Uit dit laatste zou men meenen mogen, dat de woorden stiefvader en stiefmoeder in de Friesche Landtaal niet bekend waren. Dit is echter niet het geval. Bij Gijsbert Japicx vindt men daarvoor Stiemmoar, en daarbij merke onze onwaardeerbare Epkema op, dat dit voor stiep-moar is, gelijk men dan ook stiep-fader en stiepmoder in de Oude Friesche Wetten vindt.
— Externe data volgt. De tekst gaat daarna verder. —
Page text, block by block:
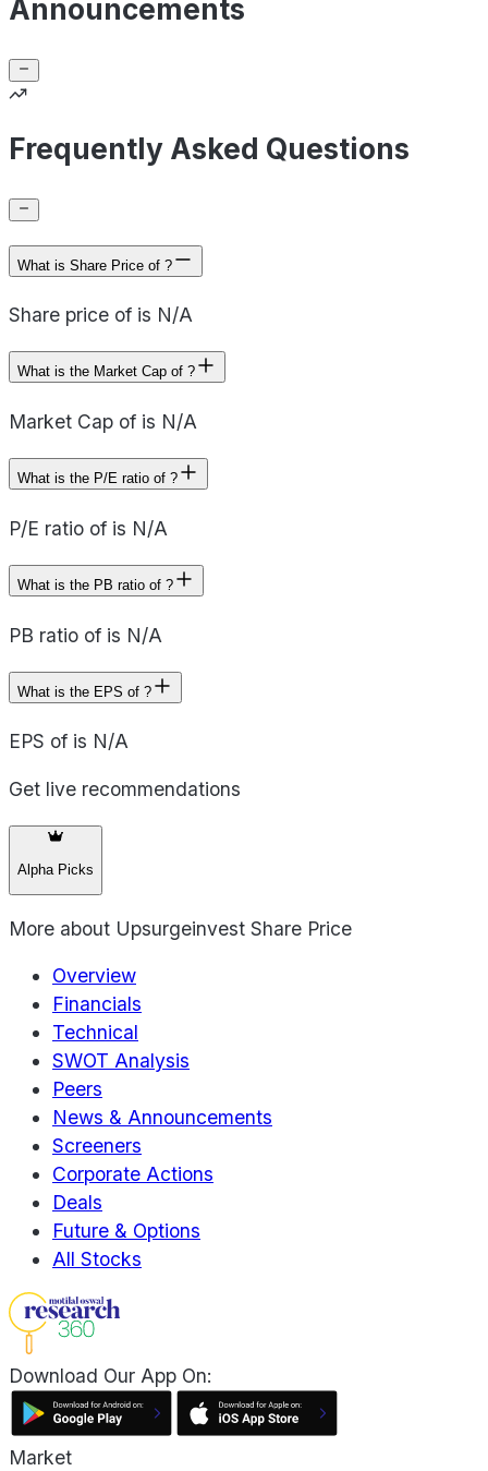
Announcements
Frequently Asked Questions
What is Share Price of ?
Share price of is N/A
What is the Market Cap of ?
Market Cap of is N/A
What is the P/E ratio of ?
P/E ratio of is N/A
What is the PB ratio of ?
PB ratio of is N/A
What is the EPS of ?
EPS of is N/A
Get live recommendations
Alpha Picks
More about Upsurgeinvest Share Price
Overview
Financials
Technical
SWOT Analysis
Peers
News & Announcements
Screeners
Corporate Actions
Deals
Future & Options
All Stocks
Download Our App On:
Market

Tevens haalt hij den kundigen IJpey aan, in zijne Geschiedenis der Nederlandsche tale, bl. 232, aant., die dan ook stiepsoon aanhaalt uit zekeren brief bij Winsemius in zijne Kronijk, en stijpzoon uit Winsemius-zelven, en bewijst dat stijpzoon of beter nog stiepzoon, stiepvader en stiepmoeder de echte spellingen der woorden stiefzoon, stiefvader en stiefmoeder zijn, en dat dit stiep in den grond niets anders beteekent dan in de plaats treding. — Wij zouden zeggen niets anders dan ons stap, steop, van het A. S. stow, d. i. plaats. En deze afleiding wordt, zoowel als de Friesche spelling, bevestigd door het Engelsche step in stepfather, enz. want step beteekent stap, voetstap, trede, gang, en niet stijf of streng, dat in die taal stiff en strong heet.
’t Is alzoo duidelijk dat er in de benamingen van stiefvader en stiefmoeder op zichzelve niets hatelijks gelegen is, als sommigen nog (maar ten onregte) wanen.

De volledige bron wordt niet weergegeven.